When students at the University of Minnesota exhaust their federal financial aid options, the Minnesota Office of Higher Education offers them the option of taking out SELF loans, which offer more favorable terms for students than private student loans. In order to provide a boost to the state economy, Minnesota could forgive the millions of dollars in outstanding SELF loan debt. This form of debt relief would help the most debt-burdened students in the state, since SELF loans are only available after federal loans have been maxed out.
The burden of student debt is strangling the economy. Not only do recent graduates have much less money to spend, but they feel trapped by debt. Rather than experiment and start an innovative business after college, indebted students feel that they have to enter the traditional workforce immediately. Students with significant debt take fewer risks, and innovation suffers.

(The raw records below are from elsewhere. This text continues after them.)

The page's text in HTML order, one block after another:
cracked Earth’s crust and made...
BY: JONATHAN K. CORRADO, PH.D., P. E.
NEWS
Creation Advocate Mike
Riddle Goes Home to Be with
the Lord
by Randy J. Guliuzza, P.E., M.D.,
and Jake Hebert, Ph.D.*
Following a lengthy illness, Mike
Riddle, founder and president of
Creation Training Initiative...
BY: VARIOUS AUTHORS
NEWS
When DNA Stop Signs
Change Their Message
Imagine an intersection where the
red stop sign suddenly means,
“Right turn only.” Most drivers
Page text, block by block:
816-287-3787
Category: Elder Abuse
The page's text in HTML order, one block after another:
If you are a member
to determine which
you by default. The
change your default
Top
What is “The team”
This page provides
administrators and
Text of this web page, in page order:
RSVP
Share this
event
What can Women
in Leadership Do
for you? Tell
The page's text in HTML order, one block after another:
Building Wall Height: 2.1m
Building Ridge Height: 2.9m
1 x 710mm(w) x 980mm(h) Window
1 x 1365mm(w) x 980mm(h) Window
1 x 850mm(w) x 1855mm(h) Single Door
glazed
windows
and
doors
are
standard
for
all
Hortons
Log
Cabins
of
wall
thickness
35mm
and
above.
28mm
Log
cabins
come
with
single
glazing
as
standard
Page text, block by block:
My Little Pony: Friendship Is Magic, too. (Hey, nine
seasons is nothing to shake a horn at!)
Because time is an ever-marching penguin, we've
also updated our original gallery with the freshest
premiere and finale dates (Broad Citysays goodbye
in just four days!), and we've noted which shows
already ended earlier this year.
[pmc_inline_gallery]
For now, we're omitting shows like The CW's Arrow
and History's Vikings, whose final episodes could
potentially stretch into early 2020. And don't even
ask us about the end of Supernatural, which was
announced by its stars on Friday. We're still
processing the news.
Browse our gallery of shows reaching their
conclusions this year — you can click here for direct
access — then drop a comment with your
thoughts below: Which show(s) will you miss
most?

Forgiving student debt on the state level will also free up money for recent graduates to pump into the state economy âÄî they are more likely to buy things like their own homes and cars in addition to increasing their monthly spending on things like groceries. This will boost demand in the economy and make more than just students better off.
Some other helpful things that could be done are making SELF loans able to be deferred after graduation in certain cases or able to be consolidated with federal loans. The state could also use SELF loan forgiveness as an incentive for students to join professions
Minnesota needs, the way the federal government does with teachers in low-income areas. Whatever the solution, there are many things that can be done at the state level to tackle the problem of student debt.